椎骨がピンク色に変色しており、これは当時、一般的な見解であった。

また、ロードスの同僚で一緒にコーヒーを飲んだウェブスターの髪や爪からストリキニーネが検出された。


同年4月末、警察はメルケルを逮捕し、3件の殺人で起訴した。

事件が公になると、国民の関心は非常に高まり、新聞など多くの記事で取り上げられた。

ヒ素をメルケルに譲った人物も警察に出頭した。

メルケルの裁判は30日間続いた。

スプロートの弟ウィリアム・スプロートと母ジェーン・スプロートは、スプロートの遺産の返済をメルケルに求めた。

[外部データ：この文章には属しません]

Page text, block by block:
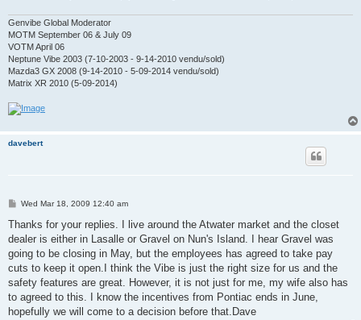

だが、メルケルはあくまで贈答品であり、返す必要はないと主張した。

民事訴訟でウィリアムは勝利し、メルケルは法外な法的費用を支払わなくてはならず、資産を全て売却しなければならなかった。

ただ、それでも足りなかった為、メルケルは破産宣告した。

カウルとスプロートの体内からストリキニーネが発見されたのは間違いないが、それが死因なのか証明出来なかった。

その為、裁判官は
「それは私を説得するものでも被告人を有罪にするものでもない」
と述べた。

しかし、元夫殺害では確実な証拠には至らなかったが、息子ロードスに関しては殺したという事実は避けられなかった。

裁判官はメルケルに死刑判決を下したが、その時、メルケルは顔面蒼白となっていた。


1932年12月30日朝、無実を主張し続けたメルケルの死刑が執行された。

享年46歳。

メルケルは結局息子殺害のみで有罪判決となり、元夫2人を中毒にしたという告発は証明されなかった。



《殺人数》
3人 (他容疑多数あり)

《犯行期間》
1923年1月11日~1931年3月5日



∽ 総評 ∽

『Johannesburg Black Widow (ヨハネスブルグの黒い未亡人) 』と呼ばれ、実の息子と元夫2人を殺害した
メルケル。

メルケルは保険金目当ての犯行であったが、女性による同様の事件は非常に多い。

女性のシリアルキラーは大まかに2種類あるとされ、その内の1つが「強欲で冷酷、時間を掛けて相手を殺す」と言われているが、まさにメルケルがそうであった。

こういった鬼女は家族や実の子供という概念はなく、人間を「金」としか見ていない。

むしろ家族は身近で狙い易い相手としか思っていない。

ただ、元夫2人の体内からストリキニーネが発見されたが、それが直接の死因かは不明であった。

メルケルは最初の婚約者とはおそらく普通の愛情で繋がっていたと思われるが、病気で死亡してしまい失意の内に100ポンドが手に入り、お金の魅力に取り憑かれたと思われる。

5人の子供の内、最初の4人は立て続けに死亡したが、おそらくこれらは保険金を手にしていない事から偶然だと思われる。

こういったお金の為に容赦ない女性は個人的に最も恐ろしいと感じている。